Staying In Sync With Upstream

When your branch gets out of sync with the master branch, use the following to update:

git checkout my-new-feature
git fetch -a
git pull --rebase upstream master
git push --force-with-lease origin my-new-feature

Updating Pull Requests

If your PR fails to pass CI, or requires changes based on code review, you'll most likely want to squash these changes into existing commits.

If your pull request contains a single commit, or your changes are related to the most recent commit, you can amend the commit.

git add .
git commit --amend
git push --force-with-lease origin my-new-feature

If you need to squash changes into an earlier commit, use the following:

git add .
git commit --fixup <commit>
git rebase -i --autosquash master
git push --force-with-lease origin my-new-feature

Make sure you add a comment to the PR indicating that your changes are ready to review. GitHub does not generate a notification when you use git push.

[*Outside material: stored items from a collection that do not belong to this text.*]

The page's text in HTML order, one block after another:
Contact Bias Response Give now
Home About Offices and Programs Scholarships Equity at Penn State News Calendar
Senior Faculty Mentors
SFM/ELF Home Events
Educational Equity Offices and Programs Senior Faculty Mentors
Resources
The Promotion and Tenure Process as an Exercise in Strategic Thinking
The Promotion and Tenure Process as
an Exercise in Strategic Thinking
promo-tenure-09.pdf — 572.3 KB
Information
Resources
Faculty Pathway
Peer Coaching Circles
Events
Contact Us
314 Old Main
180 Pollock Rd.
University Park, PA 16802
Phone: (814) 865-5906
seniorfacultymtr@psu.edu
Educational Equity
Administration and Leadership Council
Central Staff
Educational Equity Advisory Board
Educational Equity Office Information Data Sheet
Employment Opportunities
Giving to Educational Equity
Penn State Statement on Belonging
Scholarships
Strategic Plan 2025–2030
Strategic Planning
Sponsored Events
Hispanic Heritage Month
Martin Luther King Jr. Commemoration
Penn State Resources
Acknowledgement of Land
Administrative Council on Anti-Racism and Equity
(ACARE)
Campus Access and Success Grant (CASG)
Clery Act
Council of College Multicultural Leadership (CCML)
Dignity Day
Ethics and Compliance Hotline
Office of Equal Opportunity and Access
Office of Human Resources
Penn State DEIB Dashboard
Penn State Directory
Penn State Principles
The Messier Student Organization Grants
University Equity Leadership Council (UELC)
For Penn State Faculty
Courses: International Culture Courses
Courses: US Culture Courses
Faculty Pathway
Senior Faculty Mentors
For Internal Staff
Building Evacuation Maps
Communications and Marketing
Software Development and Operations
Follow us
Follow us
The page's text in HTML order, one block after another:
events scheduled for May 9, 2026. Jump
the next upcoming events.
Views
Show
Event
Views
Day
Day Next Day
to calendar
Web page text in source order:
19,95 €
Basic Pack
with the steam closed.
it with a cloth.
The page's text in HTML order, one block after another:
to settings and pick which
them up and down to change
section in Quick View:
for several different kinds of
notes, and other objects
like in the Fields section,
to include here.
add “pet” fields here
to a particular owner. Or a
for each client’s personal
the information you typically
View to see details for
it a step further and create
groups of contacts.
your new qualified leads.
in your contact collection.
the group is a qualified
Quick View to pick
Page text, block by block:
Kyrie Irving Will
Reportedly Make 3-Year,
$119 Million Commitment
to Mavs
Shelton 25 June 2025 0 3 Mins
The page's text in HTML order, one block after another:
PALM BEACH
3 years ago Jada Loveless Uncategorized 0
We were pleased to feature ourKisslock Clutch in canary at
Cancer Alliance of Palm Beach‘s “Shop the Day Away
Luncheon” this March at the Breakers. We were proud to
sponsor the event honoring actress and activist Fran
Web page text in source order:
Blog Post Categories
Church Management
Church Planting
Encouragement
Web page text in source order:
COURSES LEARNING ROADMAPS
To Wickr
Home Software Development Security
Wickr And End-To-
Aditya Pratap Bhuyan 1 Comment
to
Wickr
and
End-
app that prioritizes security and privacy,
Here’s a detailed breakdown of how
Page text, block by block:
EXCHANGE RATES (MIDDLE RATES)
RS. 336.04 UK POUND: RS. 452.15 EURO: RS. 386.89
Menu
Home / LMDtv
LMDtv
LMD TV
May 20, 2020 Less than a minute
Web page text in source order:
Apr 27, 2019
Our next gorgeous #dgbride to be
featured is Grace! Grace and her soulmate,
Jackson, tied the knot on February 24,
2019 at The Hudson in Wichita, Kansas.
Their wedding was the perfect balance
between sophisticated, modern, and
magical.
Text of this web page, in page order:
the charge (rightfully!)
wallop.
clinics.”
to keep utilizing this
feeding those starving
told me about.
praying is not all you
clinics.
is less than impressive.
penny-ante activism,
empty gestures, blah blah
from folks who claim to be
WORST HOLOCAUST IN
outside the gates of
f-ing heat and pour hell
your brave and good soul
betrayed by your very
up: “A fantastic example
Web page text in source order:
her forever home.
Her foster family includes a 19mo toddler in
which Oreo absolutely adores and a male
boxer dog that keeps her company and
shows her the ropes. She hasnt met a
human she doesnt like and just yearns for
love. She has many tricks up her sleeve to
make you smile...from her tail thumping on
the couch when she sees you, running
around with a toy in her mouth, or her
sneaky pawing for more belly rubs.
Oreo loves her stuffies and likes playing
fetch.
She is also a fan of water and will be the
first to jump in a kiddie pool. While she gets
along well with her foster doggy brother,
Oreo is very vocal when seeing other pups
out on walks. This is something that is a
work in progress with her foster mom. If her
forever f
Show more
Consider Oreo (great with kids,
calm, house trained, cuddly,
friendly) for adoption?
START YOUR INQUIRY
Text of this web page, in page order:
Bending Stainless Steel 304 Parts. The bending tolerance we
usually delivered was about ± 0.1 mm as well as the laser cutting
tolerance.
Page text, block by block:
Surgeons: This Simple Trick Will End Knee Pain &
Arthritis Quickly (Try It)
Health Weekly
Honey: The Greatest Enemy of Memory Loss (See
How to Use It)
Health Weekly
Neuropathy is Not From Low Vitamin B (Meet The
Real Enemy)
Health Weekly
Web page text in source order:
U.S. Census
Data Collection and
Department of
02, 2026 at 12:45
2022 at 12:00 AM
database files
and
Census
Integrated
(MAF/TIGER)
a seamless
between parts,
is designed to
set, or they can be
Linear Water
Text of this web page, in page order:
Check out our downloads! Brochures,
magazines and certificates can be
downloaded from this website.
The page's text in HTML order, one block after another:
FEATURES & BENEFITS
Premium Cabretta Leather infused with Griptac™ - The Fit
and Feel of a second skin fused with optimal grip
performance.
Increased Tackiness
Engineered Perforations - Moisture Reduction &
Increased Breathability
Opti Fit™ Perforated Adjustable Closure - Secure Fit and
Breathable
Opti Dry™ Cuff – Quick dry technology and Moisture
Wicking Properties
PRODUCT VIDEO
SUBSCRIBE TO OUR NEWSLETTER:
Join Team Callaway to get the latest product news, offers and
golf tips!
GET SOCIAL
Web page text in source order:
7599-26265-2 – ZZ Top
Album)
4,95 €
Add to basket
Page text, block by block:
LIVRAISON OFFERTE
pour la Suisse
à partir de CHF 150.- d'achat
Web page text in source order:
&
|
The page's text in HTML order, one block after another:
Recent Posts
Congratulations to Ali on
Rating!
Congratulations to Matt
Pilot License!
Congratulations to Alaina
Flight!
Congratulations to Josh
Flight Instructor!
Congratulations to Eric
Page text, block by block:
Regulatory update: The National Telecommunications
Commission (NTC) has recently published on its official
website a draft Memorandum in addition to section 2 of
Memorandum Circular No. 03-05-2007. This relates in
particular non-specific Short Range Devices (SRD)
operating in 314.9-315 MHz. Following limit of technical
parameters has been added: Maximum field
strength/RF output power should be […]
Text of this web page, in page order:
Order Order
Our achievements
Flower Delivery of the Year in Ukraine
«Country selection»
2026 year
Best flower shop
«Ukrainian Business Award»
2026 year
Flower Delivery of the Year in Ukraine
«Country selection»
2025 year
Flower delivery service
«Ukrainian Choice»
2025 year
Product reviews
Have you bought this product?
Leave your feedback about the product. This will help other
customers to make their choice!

Formatting Commit Messages

Use this format for your commit message:

<title>
<BLANK LINE>
<detailed commit message>
<BLANK LINE>
<reference to closing an issue if applicable>
<BLANK LINE>
Signed-off-by: Your Name <your.email@example.com>

Writing Guidelines

These documents provide guidance creating a well-crafted commit message:

Reporting Bugs and Creating Issues

You can submit an issue or a bug to our GitHub repository. You must provide:

  • The version number of Angular
  • The version number of API Explorer
  • The browser name and version number
  • Any available console log messages that show the error.